= TASK GOAL =
A faithful copy is required: retype the records from their first line through the line with "With social", and omit the pictures.
_ _ _ _
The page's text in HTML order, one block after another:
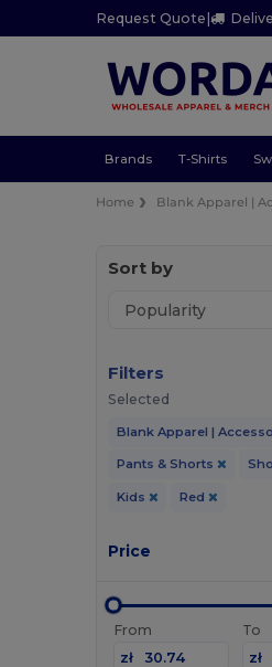
Request Quote |
Brands T-Shirts
Home Blank Apparel |
Sort by
Filters
Selected
Blank Apparel |
Pants & Shorts
Kids Red
Price
From
zł
To
zł
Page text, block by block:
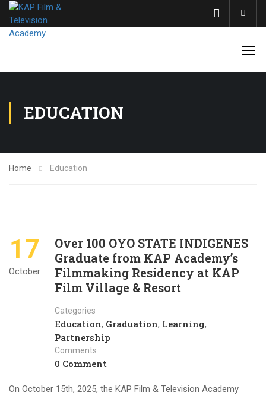
EDUCATION
Home Education
17
October
Over 100 OYO STATE INDIGENES
Graduate from KAP Academy’s
Filmmaking Residency at KAP
Film Village & Resort
Categories
Education, Graduation, Learning,
Partnership
Comments
0 Comment
On October 15th, 2025, the KAP Film & Television Academy
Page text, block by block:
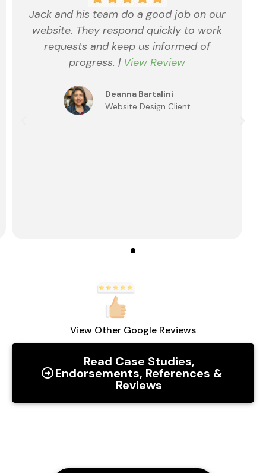
Jack and his team do a good job on our
website. They respond quickly to work
requests and keep us informed of
progress. | View Review
Deanna Bartalini
Website Design Client
View Other Google Reviews
Read Case Studies,
Endorsements, References &
Reviews
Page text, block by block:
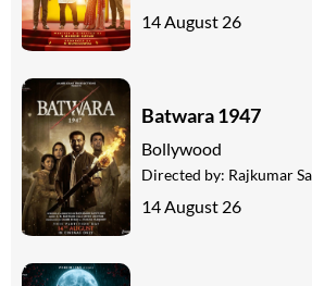
14 August 26
Batwara 1947
Bollywood
Directed by: Rajkumar
14 August 26
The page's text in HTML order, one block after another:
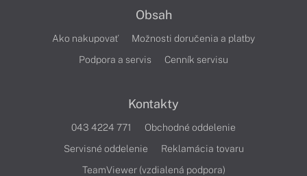
Obsah
Ako nakupovať
Možnosti doručenia a platby
Podpora a servis
Cenník servisu
Kontakty
043 4224 771
Obchodné oddelenie
Servisné oddelenie
Reklamácia tovaru
TeamViewer (vzdialená podpora)
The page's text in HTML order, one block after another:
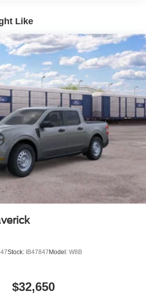
Like
Stock: IB47847Model: W8B
$32,650
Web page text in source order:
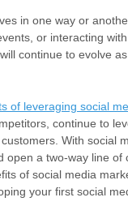
in one way or
or interacting
continue to evolve
of leveraging social
continue to
With social
a two-way line
of social media
your first social
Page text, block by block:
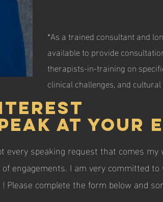
*As a trained consultant and
available to provide
therapists-in-training on
clinical challenges, and
at your
every speaking request that comes
engagements. I am very committed
complete the form below and
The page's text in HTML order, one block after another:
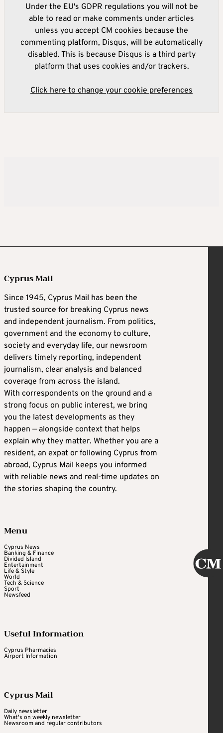
Under the EU's GDPR regulations you will not be
able to read or make comments under articles
unless you accept CM cookies because the
commenting platform, Disqus, will be automatically
disabled. This is because Disqus is a third party
platform that uses cookies and/or trackers.
Click here to change your cookie preferences
Cyprus Mail
Since 1945, Cyprus Mail has been the
trusted source for breaking Cyprus news
and independent journalism. From politics,
government and the economy to culture,
society and everyday life, our newsroom
delivers timely reporting, independent
journalism, clear analysis and balanced
coverage from across the island.
With correspondents on the ground and a
strong focus on public interest, we bring
you the latest developments as they
happen — alongside context that helps
explain why they matter. Whether you are a
resident, an expat or following Cyprus from
abroad, Cyprus Mail keeps you informed
with reliable news and real-time updates on
the stories shaping the country.
Menu
Cyprus News
Banking & Finance
Divided Island
Entertainment
Life & Style
World
Tech & Science
Sport
Newsfeed
Useful Information
Cyprus Pharmacies
Airport Information
Cyprus Mail
Daily newsletter
What's on weekly newsletter
Newsroom and regular contributors
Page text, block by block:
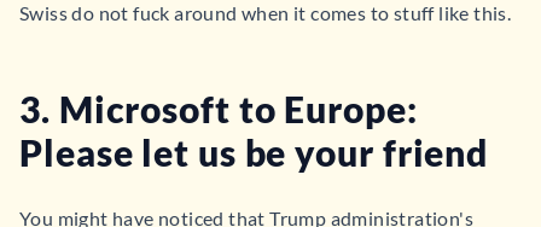
Swiss do not fuck around when it comes to stuff like this.
3. Microsoft to Europe:
Please let us be your friend
You might have noticed that Trump administration's
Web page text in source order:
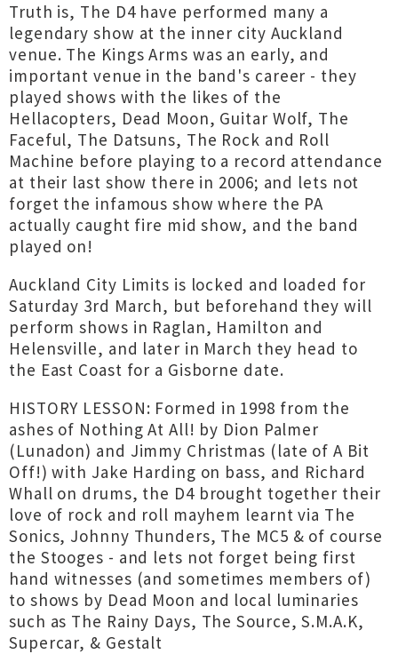
Truth is, The D4 have performed many a
legendary show at the inner city Auckland
venue. The Kings Arms was an early, and
important venue in the band's career - they
played shows with the likes of the
Hellacopters, Dead Moon, Guitar Wolf, The
Faceful, The Datsuns, The Rock and Roll
Machine before playing to a record attendance
at their last show there in 2006; and lets not
forget the infamous show where the PA
actually caught fire mid show, and the band
played on!
Auckland City Limits is locked and loaded for
Saturday 3rd March, but beforehand they will
perform shows in Raglan, Hamilton and
Helensville, and later in March they head to
the East Coast for a Gisborne date.
HISTORY LESSON: Formed in 1998 from the
ashes of Nothing At All! by Dion Palmer
(Lunadon) and Jimmy Christmas (late of A Bit
Off!) with Jake Harding on bass, and Richard
Whall on drums, the D4 brought together their
love of rock and roll mayhem learnt via The
Sonics, Johnny Thunders, The MC5 & of course
the Stooges - and lets not forget being first
hand witnesses (and sometimes members of)
to shows by Dead Moon and local luminaries
such as The Rainy Days, The Source, S.M.A.K,
Supercar, & Gestalt
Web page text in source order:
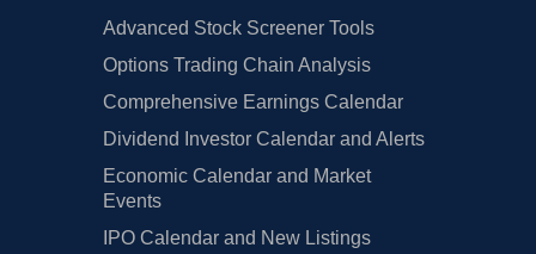
Advanced Stock Screener Tools
Options Trading Chain Analysis
Comprehensive Earnings Calendar
Dividend Investor Calendar and Alerts
Economic Calendar and Market
Events
IPO Calendar and New Listings
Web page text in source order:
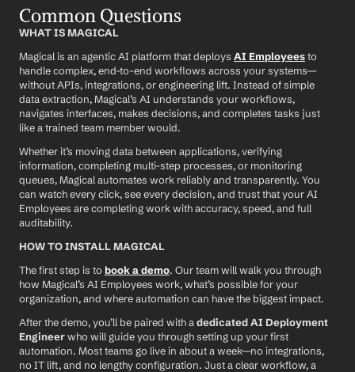
Common Questions
WHAT IS MAGICAL
Magical is an agentic AI platform that deploys AI Employees to
handle complex, end-to-end workflows across your systems—
without APIs, integrations, or engineering lift. Instead of simple
data extraction, Magical’s AI understands your workflows,
navigates interfaces, makes decisions, and completes tasks just
like a trained team member would.
Whether it’s moving data between applications, verifying
information, completing multi-step processes, or monitoring
queues, Magical automates work reliably and transparently. You
can watch every click, see every decision, and trust that your AI
Employees are completing work with accuracy, speed, and full
auditability.
HOW TO INSTALL MAGICAL
The first step is to book a demo. Our team will walk you through
how Magical’s AI Employees work, what’s possible for your
organization, and where automation can have the biggest impact.
After the demo, you’ll be paired with a dedicated AI Deployment
Engineer who will guide you through setting up your first
automation. Most teams go live in about a week—no integrations,
no IT lift, and no lengthy configuration. Just a clear workflow, a
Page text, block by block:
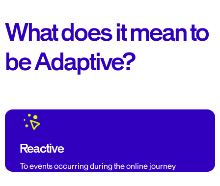
What does it mean to
be Adaptive?
Reactive
To events occurring during the online journey
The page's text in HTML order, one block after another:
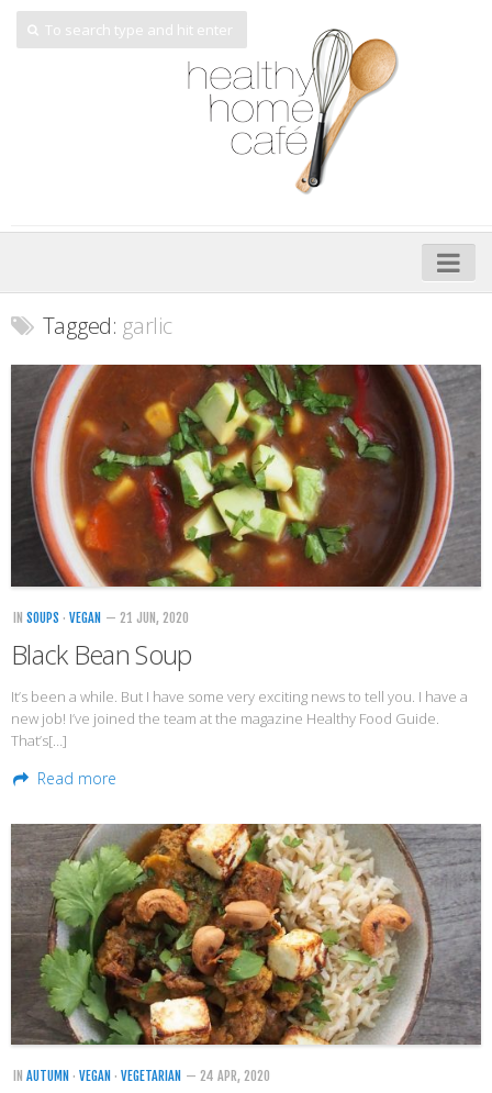
My Cookbooks
Veggie-licious – Hard Copy
Veggie-licious Spring Summer e-book
Veggie-licious Autumn Winter e-book
Buy Both E-Books
Healthier Baking E-Cookbook
How To Be A Healthy Vegan
Health Info
Videos
Healthy Living
Contact
Recipes
Tagged: garlic
IN SOUPS · VEGAN — 21 JUN, 2020
Black Bean Soup
It’s been a while. But I have some very exciting news to tell you. I have a
new job! I’ve joined the team at the magazine Healthy Food Guide.
That’s[…]
Read more
IN AUTUMN · VEGAN · VEGETARIAN — 24 APR, 2020
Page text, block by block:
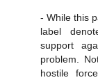
- While this
label
support
problem.
hostile
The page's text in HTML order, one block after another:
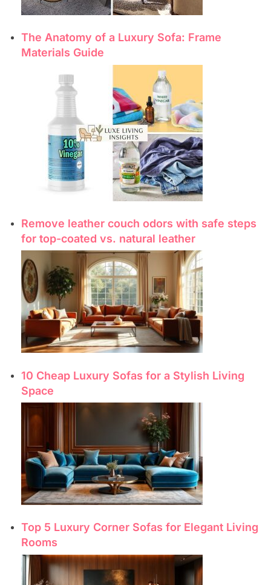
The Anatomy of a Luxury Sofa: Frame
Materials Guide
Remove leather couch odors with safe steps
for top-coated vs. natural leather
10 Cheap Luxury Sofas for a Stylish Living
Space
Top 5 Luxury Corner Sofas for Elegant Living
Rooms
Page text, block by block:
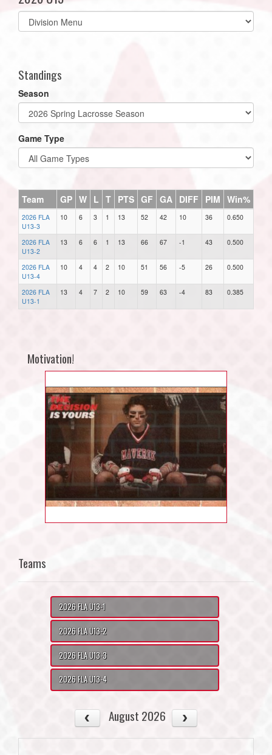
Select
list(select
Standings
Season
Game Type
Team GP W L T PTS GF GA DIFF PIM Win%
2026 FLA
U13-3
10 6 3 1 13 52 42 10 36 0.650
2026 FLA
U13-2
13 6 6 1 13 66 67 -1 43 0.500
2026 FLA
U13-4
10 4 4 2 10 51 56 -5 26 0.500
2026 FLA
U13-1
13 4 7 2 10 59 63 -4 83 0.385
Motivation!
Teams
2026 FLA U13-1
2026 FLA U13-2
2026 FLA U13-3
2026 FLA U13-4
August 2026
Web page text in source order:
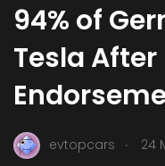
94% of
Tesla
evtopcars . 24
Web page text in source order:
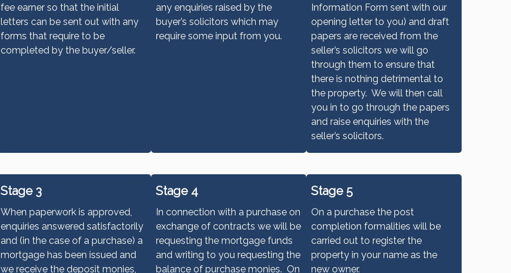
fee earner so that the initial
letters can be sent out with any
forms that require to be
completed by the buyer/seller.
any enquiries raised by the
buyer’s solicitors which may
require some input from you.
Information Form sent with our
opening letter to you) and draft
papers are received from the
seller’s solicitors we will go
through them to ensure that
there is nothing detrimental to
the property. We will then call
you in to go through the papers
and raise enquiries with the
seller’s solicitors.
Stage 3
When paperwork is approved,
enquiries answered satisfactorily
and (in the case of a purchase) a
mortgage has been issued and
we receive the deposit monies,
Stage 4
In connection with a purchase on
exchange of contracts we will be
requesting the mortgage funds
and writing to you requesting the
balance of purchase monies. On
Stage 5
On a purchase the post
completion formalities will be
carried out to register the
property in your name as the
new owner.
_ _ _ _
= RESPONSE BELOW =
The page's text in HTML order, one block after another:
Request Quote |
Brands T-Shirts
Home Blank Apparel |
Sort by
Filters
Selected
Blank Apparel |
Pants & Shorts
Kids Red
Price
From
zł
To
zł
Page text, block by block:
EDUCATION
Home Education
17
October
Over 100 OYO STATE INDIGENES
Graduate from KAP Academy’s
Filmmaking Residency at KAP
Film Village & Resort
Categories
Education, Graduation, Learning,
Partnership
Comments
0 Comment
On October 15th, 2025, the KAP Film & Television Academy
Page text, block by block:
Jack and his team do a good job on our
website. They respond quickly to work
requests and keep us informed of
progress. | View Review
Deanna Bartalini
Website Design Client
View Other Google Reviews
Read Case Studies,
Endorsements, References &
Reviews
Page text, block by block:
14 August 26
Batwara 1947
Bollywood
Directed by: Rajkumar
14 August 26
The page's text in HTML order, one block after another:
Obsah
Ako nakupovať
Možnosti doručenia a platby
Podpora a servis
Cenník servisu
Kontakty
043 4224 771
Obchodné oddelenie
Servisné oddelenie
Reklamácia tovaru
TeamViewer (vzdialená podpora)
The page's text in HTML order, one block after another:
Like
Stock: IB47847Model: W8B
$32,650
Web page text in source order:
in one way or
or interacting
continue to evolve
of leveraging social
continue to
With social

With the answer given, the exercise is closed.